The Hamming distance between two base-2 values is the number of bits at which they differ. So if you transmit A, but I receive B, then the number of bits which must have been switched in transmission is the Hamming distance between A and B.
Hamming codes are useful when the bits in each code word are transmitted somehow separately. We don't care whether they're serial or parallel, but they aren't for instance combined into an analogue value representing several bits, or compressed/encrypted after encoding.
Thus, each bit is independently (at random with some fixed probability), either received correctly, or flipped. Assuming the transmission is fairly reliable, most bits are received correctly. So errors in a small number of bits are more likely, and simultaneous errors in large numbers of bits are unlikely.
So, a Hamming code usually aims to correct 1-bit errors, and/or to detect 2-bit errors (see the Wikipedia article for details of the two main types). Codes which correct/detect bigger errors can be constructed, but AFAIK aren't used as much.
The code works by evenly spacing out the code points in "Hamming space", which in mathematical terms is the metric space consisting of all values of the relevant word size, with Hamming distance as the metric. Imagine that each code point is surrounded by a little "buffer zone" of invalid values. If a value is received that isn't a code point, then an error must have occurred, because only valid code points are ever transmitted.
If a value in the buffer zone is received, then on the assumption that a 1-bit error occurred, the value which was transmitted must be distance 1 from the value received. But because the code points are spread out, there is only one code point that close. So it's "corrected" to that code point, on grounds that a 1-bit error is more likely than the greater error that would be needed for any other code point to produce the value received. In probability terms, the conditional probability that you sent the nearby code point is greater than the conditional probability that you send any other code point, given that I received the value I did. So I guess that you sent the nearby one, with a certain confidence based on the reliability of the transmission and the number of bits in each word.
If an invalid value is received which is equidistant from two code points, then I can't say that one is more likely to be the true value than the other.
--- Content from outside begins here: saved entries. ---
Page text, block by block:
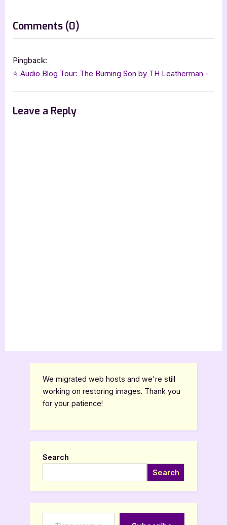
t
Comments (0)
“The
Son
Pingback:
⭐️ Audio Blog Tour: The Burning Son by TH Leatherman -
Leave a Reply
We migrated web hosts and we're still
working on restoring images. Thank you
for your patience!
Search
Search
Type your email…
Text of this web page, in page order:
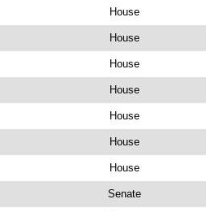
House
House
House
House
House
House
House
Senate

So I detect the error, but I can't correct it.
Obviously 3-bit errors are not corrected by a SECDED Hamming code. The received value is further from the value you actually sent, than it is to some other code point, and I erroneously "correct" it to the wrong value. So you either need transmission reliable enough that you don't care about them, or else you need higher-level error detection as well (for example, a CRC over an entire message).
Specifically from Wikipedia, the algorithm is as follows:
Number the bits starting from 1: bit 1, 2, 3, 4, 5, etc.
Write the bit numbers in binary. 1, 10, 11, 100, 101, etc.
All bit positions that are powers of two (have only one 1 bit in the binary form of their position) are parity bits.
All other bit positions, with two or more 1 bits in the binary form of their position, are data bits.
Each data bit is included in a unique set of 2 or more parity bits, as determined by the binary form of its bit position.
Parity bit 1 covers all bit positions which have the least significant bit set: bit 1 (the parity bit itself), 3, 5, 7, 9, etc.
Parity bit 2 covers all bit positions which have the second least significant bit set: bit 2 (the parity bit itself), 3, 6, 7, 10, 11, etc.
Parity bit 4 covers all bit positions which have the third least significant bit set: bits 4–7, 12–15, 20–23, etc.
Parity bit 8 covers all bit positions which have the fourth least significant bit set: bits 8–15, 24–31, 40–47, etc.
In general each parity bit covers all bits where the binary AND of the parity position and the bit position is non-zero.
The wikipedia article explains it quite nicely.
If you don't understand a specific aspect of the algorithm, then you will need to rephrase (or detail) your question, so that someone can address your specific part of the problem.